Коров держали многие, в стаде ходило до пятидесяти голов, ведь бурёнка в деревне, это не только молоко, масло и сметана, но и удобрения для огорода. Наша Марта давала вкуснейшее парное молоко, немного сладковатое на вкус, как мне казалось. Бабушка доила Марту вечером, протерев её набухшее вымя, и струи со звоном били в дно блестящего ведра, обдавая белыми брызгами мои шорты, коленки и нашего толстомордого чёрно-белого кота Федю, теревшегося о бабушкины галоши, и вместе со мной наблюдавшего за процессом дойки. Никогда потом я не пил более вкусного молока, чем свойское, свежее и даже ещё тёплое.

Израсходовать всё, что давала Марта мы, конечно, не могли, поэтому бабушка делала из излишков сметану и масло, для чего на веранде стоял жужжащий при работе тугой ручной сепаратор. Немного желтоватая сметана выходила такая густая, что ложка стояла в ней, как оловянный солдатик, и придавала супам, борщам и щам тот неповторимый вкус, что помнится потом всю жизнь. Да, а ещё её можно было намазывать ножом на хлеб и посыпать сверху сахаром.

В загоне, над стайками хранили запасы сена, но это был не тот сеновал, который я несколькими годами ранее планировал подпалить, а другой, настоящий. Я-то тогда имел в виду поджечь немного сена, лежащего на погребе. А здесь оно, сложенное на стайках, упиралось почти в крышу пристроя, и не всегда удавалось забраться на самый верх тюков. Но так случалось только в начале зимы и осенью, когда сухую траву, утрамбовывая, набивали под завязку, до самых стропил. К весне оставалась примерно половина, продолжавшая и дальше убывать, и вот в эти-то моменты появлялась возможность не только взобраться на сеновал, покувыркаться в колючем, пахнущем летом, сене, но и проползти в глубину построек. Когда я, однажды, смог вскарабкаться на самый верх и продвинуться дальше, то для меня стало открытием, что с сеновала прямо на чердак переброшены несколько досок. Я, незамедлительно, осторожно ступая, скользнул по ним и оказался над чуланом, возле, забитого досками крест-накрест, люка.

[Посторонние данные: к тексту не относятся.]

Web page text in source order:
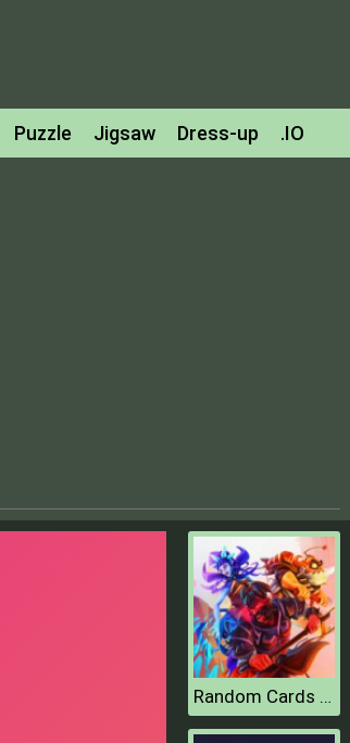
Puzzle Jigsaw Dress-up .IO
Random Cards Tower Defense
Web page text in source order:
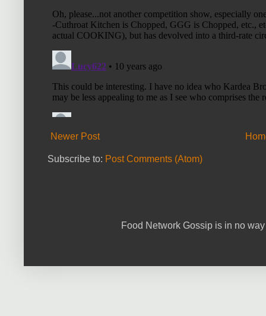
Newer Post
Subscribe to: Post Comments (Atom)
Food Network Gossip is in no

В общем-то, место это было ничем не примечательно. Чердак, как чердак. Пыльно, темновато, окошечко на улицу невелико, в него едва можно голову просунуть, по центру-уходящая ввысь, наружу, квадратная печная труба, вместо пола-толстый слой шлака. Но чердак этот оказался тем неведомым миром, что мне посчастливилось открыть самому. И я поспешил сообщить об этом открытии не только брату, но и друзьям.

В тот раз я вернулся на землю тем же путём, что и пробрался наверх, т.е. через сеновал. Но уже на следующий день выяснил, что на чердак можно попасть с веранды, забравшись, подобно альпинисту, по брёвнам стены дома, цепляясь за предусмотрительно вбитые в них кем-то толстые гвозди. И слезать тут тоже оказалось проще, – держишься руками за верхнее бревно и спускаешь постепенно ноги вниз, а затем разжимаешь пальцы и прыгаешь на пол.

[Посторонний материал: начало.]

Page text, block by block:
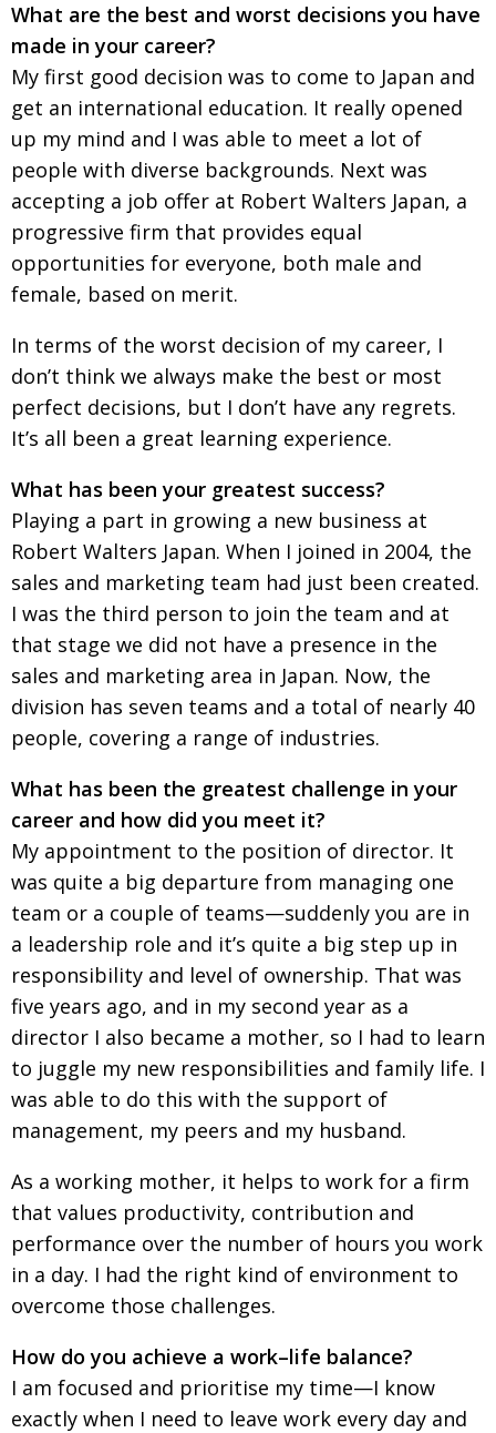
What are the best and worst decisions you have
made in your career?
My first good decision was to come to Japan and
get an international education. It really opened
up my mind and I was able to meet a lot of
people with diverse backgrounds. Next was
accepting a job offer at Robert Walters Japan, a
progressive firm that provides equal
opportunities for everyone, both male and
female, based on merit.
In terms of the worst decision of my career, I
don’t think we always make the best or most
perfect decisions, but I don’t have any regrets.
It’s all been a great learning experience.
What has been your greatest success?
Playing a part in growing a new business at
Robert Walters Japan. When I joined in 2004, the
sales and marketing team had just been created.
I was the third person to join the team and at
that stage we did not have a presence in the
sales and marketing area in Japan. Now, the
division has seven teams and a total of nearly 40
people, covering a range of industries.
What has been the greatest challenge in your
career and how did you meet it?
My appointment to the position of director. It
was quite a big departure from managing one
team or a couple of teams—suddenly you are in
a leadership role and it’s quite a big step up in
responsibility and level of ownership. That was
five years ago, and in my second year as a
director I also became a mother, so I had to learn
to juggle my new responsibilities and family life. I
was able to do this with the support of
management, my peers and my husband.
As a working mother, it helps to work for a firm
that values productivity, contribution and
performance over the number of hours you work
in a day. I had the right kind of environment to
overcome those challenges.
How do you achieve a work–life balance?
I am focused and prioritise my time—I know
exactly when I need to leave work every day and

Нас ругали и запрещали лазить наверх. Но ничего не действовало. Вскоре на чердаке появилось несколько стульев и кучка книг, читать которые, из-за царившего полусумрака, получалось лишь у окошечка. Частенько вместе с нами наверху тусовался и серый полосатый бесхвостый кот Шкет. Хвост ему прихлопнули в дверях как-то зимой, когда он был ещё котёнком. Перерубленная половинка вначале болталась на коже, а затем и вовсе отвалилась, вот Шкет и помахивал с тех пор небольшим серым обрубком. Здесь он символизировал подобие уюта, и любил спать, развалившись, на свободном стуле.

Чердак стал укрытием, куда не могли пробраться взрослые, где можно было побыть в одиночестве, спрятаться ото всех. Он создавал видимость надмирного существования, когда ты находишься над суетой, выше, в прямом и в переносном смысле, всего этого. Ты-один, тебя никто не ищет, никто не знают, где ты находишься.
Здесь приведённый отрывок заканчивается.